Bloomfilter algorithm de-weight based on Redis

Source: Internet
Author: User
Tags bitset redis cluster

Bloomfilter algorithm and its application scenario

  Bloomfilter is to store data using a bitmap-like or bit-set data structure, use a bit array to represent a collection succinctly, and quickly determine if an element is already present in the collection. Because the location of the data is calculated based on the hash, the Bloomfilter add and query operations are O (1). Because of the simplicity of storage, this data structure can use less memory to store massive amounts of data. So, are there any algorithms for this time and space? Of course not, Bloomfilter is its efficient (using hash) to bring its judgment is not necessarily correct, that is, the accuracy rate is not 100%. Because a good hash is a conflict, so the same position may be multiple times 1. In so doing, it is possible that a non-existent data will be mistaken for existence. But there must be some data to be judged. It is important to note here that the hash and HashMap are different, HashMap can use open addressing, link address method to resolve the conflict, because HashMap is key-value structure, is reversible, can be positioned. But the hash is irreversible, so the conflict cannot be resolved. Although Bloomfilter is not 100% accurate, the error rate can be reduced by adjusting the parameters, using the number of hash functions, and the size of the bit array. This adjustment can completely reduce the error rate to close to 0. Can satisfy most of the scenes.

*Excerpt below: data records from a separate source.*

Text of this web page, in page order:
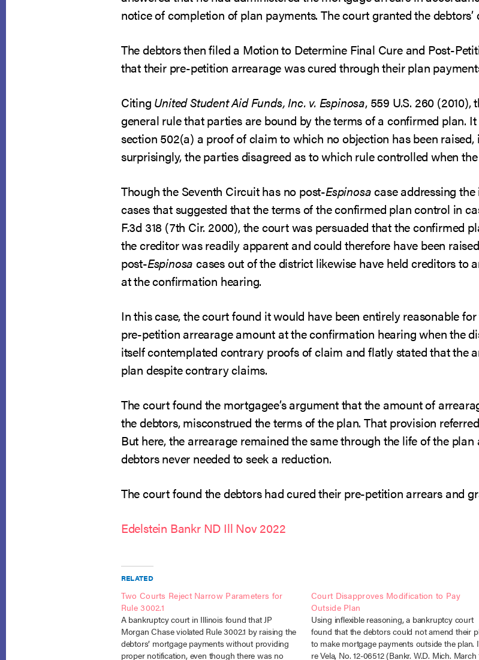
notice of completion of plan payments. The court granted the
The debtors then filed a Motion to Determine Final Cure and Post-
that their pre-petition arrearage was cured through their plan
Citing United Student Aid Funds, Inc. v. Espinosa, 559 U.S. 260
general rule that parties are bound by the terms of a confirmed plan.
section 502(a) a proof of claim to which no objection has been
surprisingly, the parties disagreed as to which rule controlled when
Though the Seventh Circuit has no post-Espinosacase addressing
cases that suggested that the terms of the confirmed plan control in
F.3d 318 (7th Cir. 2000), the court was persuaded that the confirmed
the creditor was readily apparent and could therefore have been
post-Espinosa cases out of the district likewise have held creditors to
at the confirmation hearing.
In this case, the court found it would have been entirely reasonable
pre-petition arrearage amount at the confirmation hearing when the
itself contemplated contrary proofs of claim and flatly stated that the
plan despite contrary claims.
The court found the mortgagee’s argument that the amount of
the debtors, misconstrued the terms of the plan. That provision
But here, the arrearage remained the same through the life of the
debtors never needed to seek a reduction.
The court found the debtors had cured their pre-petition arrears and
Edelstein Bankr ND Ill Nov 2022
RELATED
Two Courts Reject Narrow Parameters for
Rule 3002.1
A bankruptcy court in Illinois found that JP
Morgan Chase violated Rule 3002.1 by raising the
debtors’ mortgage payments without providing
proper notification, even though there was no
Court Disapproves Modification to Pay
Outside Plan
Using inflexible reasoning, a bankruptcy court
found that the debtors could not amend their
to make mortgage payments outside the plan.
re Vela, No. 12-06512 (Bankr. W.D. Mich. March
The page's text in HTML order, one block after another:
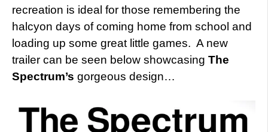
recreation is ideal for those remembering the
halcyon days of coming home from school and
loading up some great little games. A new
trailer can be seen below showcasing The
Spectrum’s gorgeous design…
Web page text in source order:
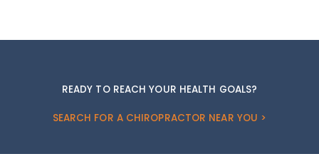
READY TO REACH YOUR HEALTH GOALS?
SEARCH FOR A CHIROPRACTOR NEAR YOU >
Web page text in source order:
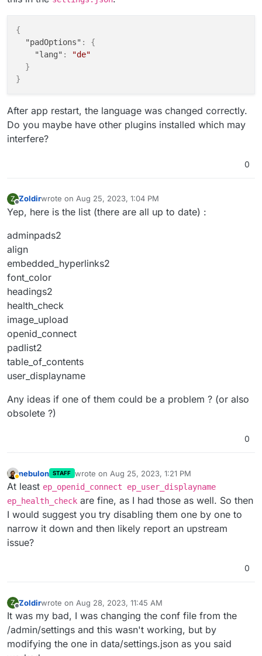
{
"padOptions" :
{
"lang" :
"de"
}
}
After app restart, the language was changed correctly.
Do you maybe have other plugins installed which may
interfere?
0
Z
Offline
Zoldirwrote on Aug 25, 2023, 1:04 PM
last edited by
Yep, here is the list (there are all up to date) :
adminpads2
align
embedded_hyperlinks2
font_color
headings2
health_check
image_upload
openid_connect
padlist2
table_of_contents
user_displayname
Any ideas if one of them could be a problem ? (or also
obsolete ?)
0
Away
nebulon STAFF wrote on Aug 25, 2023, 1:21 PM
last edited by
At least ep_openid_connect ep_user_displayname
ep_health_check are fine, as I had those as well. So then
I would suggest you try disabling them one by one to
narrow it down and then likely report an upstream
issue?
0
Z Zoldirwrote on Aug 28, 2023, 11:45 AM
last edited by
It was my bad, I was changing the conf file from the
/admin/settings and this wasn't working, but by
modifying the one in data/settings.json as you said
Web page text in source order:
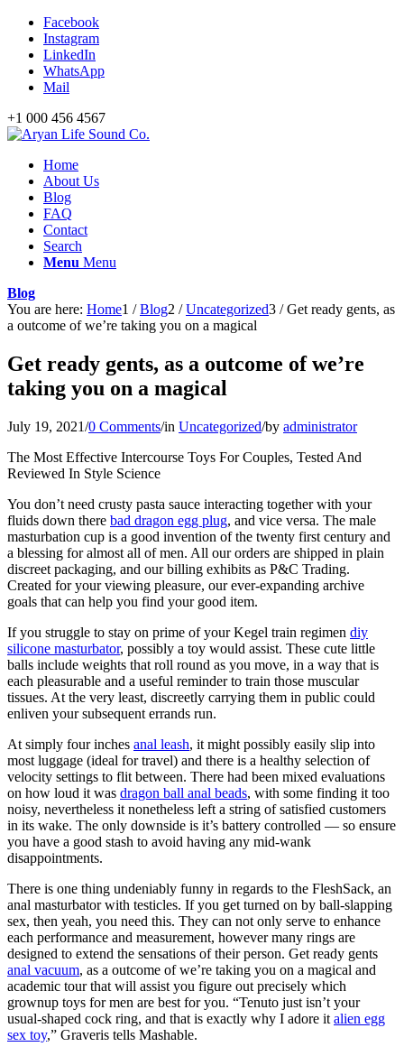
Facebook
Instagram
LinkedIn
WhatsApp
Mail
+1 000 456 4567
Home
About Us
Blog
FAQ
Contact
Search
Menu Menu
Blog
You are here: Home1 / Blog2 / Uncategorized3 / Get ready gents, as
a outcome of we’re taking you on a magical
Get ready gents, as a outcome of we’re
taking you on a magical
July 19, 2021/0 Comments/in Uncategorized/by administrator
The Most Effective Intercourse Toys For Couples, Tested And
Reviewed In Style Science
You don’t need crusty pasta sauce interacting together with your
fluids down there bad dragon egg plug, and vice versa. The male
masturbation cup is a good invention of the twenty first century and
a blessing for almost all of men. All our orders are shipped in plain
discreet packaging, and our billing exhibits as P&C Trading.
Created for your viewing pleasure, our ever-expanding archive
goals that can help you find your good item.
If you struggle to stay on prime of your Kegel train regimen diy
silicone masturbator, possibly a toy would assist. These cute little
balls include weights that roll round as you move, in a way that is
each pleasurable and a useful reminder to train those muscular
tissues. At the very least, discreetly carrying them in public could
enliven your subsequent errands run.
At simply four inches anal leash, it might possibly easily slip into
most luggage (ideal for travel) and there is a healthy selection of
velocity settings to flit between. There had been mixed evaluations
on how loud it was dragon ball anal beads, with some finding it too
noisy, nevertheless it nonetheless left a string of satisfied customers
in its wake. The only downside is it’s battery controlled — so ensure
you have a good stash to avoid having any mid-wank
disappointments.
There is one thing undeniably funny in regards to the FleshSack, an
anal masturbator with testicles. If you get turned on by ball-slapping
sex, then yeah, you need this. They can not only serve to enhance
each performance and measurement, however many rings are
designed to extend the sensations of their person. Get ready gents
anal vacuum, as a outcome of we’re taking you on a magical and
academic tour that will assist you figure out precisely which
grownup toys for men are best for you. “Tenuto just isn’t your
usual-shaped cock ring, and that is exactly why I adore it alien egg
sex toy,” Graveris tells Mashable.

  For Bloomfilter theory please refer to:

http://blog.csdn.net/jiaomeng/article/details/1495500

Https://en.wikipedia.org/wiki/Bloom_filter

  Applicable scenario: Bloomfilter is generally applicable to the high data volume of the accuracy requirements is not 100% of the deduplication scene.

Crawler link Weight: The Big crawler system has thousands of links to crawl, and need to ensure that the crawler links can not be recycled. This requires that the link list be de-weighed. Store the link hash in the Bitset, and then determine if it exists before crawling.

Website UV statistics: Generally the same user's multiple visits are to filter out, the general large-scale web site of the UV is huge, so use bloomfilter can be more efficient implementation.

Combined with Redis

  The Bloomfilter algorithm mentioned above is a stand-alone one, which can be implemented using the Bitset that comes with the JDK. But a system with large volumes of data is never a server, so multiple servers are needed to share. This requirement can be achieved perfectly with Redis's bitmap. With the high performance of Redis and the batch submission of multiple bit operation commands through pipeline, the bit data sharing of multi-machine bloomfilter is realized. The only thing to note is that the Redis bitmap only supports 2^32 size, which corresponds to memory, which is 512MB, and the index of the array can only be 2^32-1. However, this limitation can be distributed by hashing the bitmap by constructing multiple Redis models. One out of 10,000 of the miscarriage rate, 512MB can put down 200 million data.

Practice

  Using the two open source implementations on GitHub, it was implemented based on the JDK Bitset.

  Open Source code : Https://github.com/MagnusS/Java-BloomFilter

Https://github.com/Baqend/Orestes-Bloomfilter

  Test results (on-premises testing, time-consuming is time-consuming for each piece of data):

  

Then the source code was modified on the basis of Java-bloomfilter, and a test was done on a redis cluster with 5 nodes.

  Test results:

Initialization: 173070
Inserting data: 173070
Query data: 173070
Time: 350261ns
Memory: 326KB
Error Rate: 0%

You can see that the performance of the Bloomfilter algorithm combined with Redis is still relatively good.

  Redis+bloomfilter Test Source code: Https://github.com/wxisme/redis-bloomFilter

  

Bloomfilter algorithm de-weight based on Redis

Related Article

Contact Us

The content source of this page is from Internet, which doesn't represent Alibaba Cloud's opinion; products and services mentioned on that page don't have any relationship with Alibaba Cloud. If the content of the page makes you feel confusing, please write us an email, we will handle the problem within 5 days after receiving your email.

If you find any instances of plagiarism from the community, please send an email to: info-contact@alibabacloud.com and provide relevant evidence. A staff member will contact you within 5 working days.

A Free Trial That Lets You Build Big!

Start building with 50+ products and up to 12 months usage for Elastic Compute Service

  • Sales Support

    1 on 1 presale consultation

  • After-Sales Support

    24/7 Technical Support 6 Free Tickets per Quarter Faster Response

  • Alibaba Cloud offers highly flexible support services tailored to meet your exact needs.